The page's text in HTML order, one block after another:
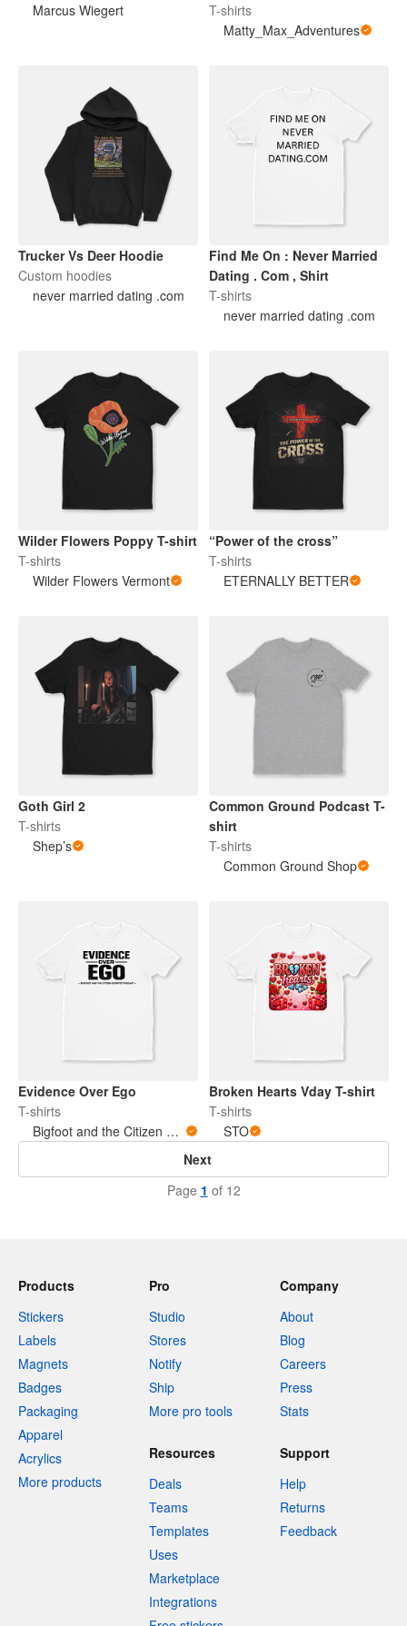
Marcus Wiegert
T-shirts
Matty_Max_Adventures
Trucker Vs Deer Hoodie
Custom hoodies
never married dating .com
Find Me On : Never Married
Dating . Com , Shirt
T-shirts
never married dating .com
Wilder Flowers Poppy T-shirt
T-shirts
Wilder Flowers Vermont
“Power of the cross”
T-shirts
ETERNALLY BETTER
Goth Girl 2
T-shirts
Shep’s
Common Ground Podcast T-
shirt
T-shirts
Common Ground Shop
Evidence Over Ego
T-shirts
Bigfoot and the Citizen Scientist Podcast
Broken Hearts Vday T-shirt
T-shirts
STO
Next
Page 1 of 12
Products
Stickers
Labels
Magnets
Badges
Packaging
Apparel
Acrylics
More products
Pro
Studio
Stores
Notify
Ship
More pro tools
Company
About
Blog
Careers
Press
Stats
Resources
Deals
Teams
Templates
Uses
Marketplace
Integrations
Support
Help
Returns
Feedback

* * *

### What you are asked to do
Your answer must be every line from the listing above that holds the string "Common".

### Task answer
Common Ground Podcast T-
Common Ground Shop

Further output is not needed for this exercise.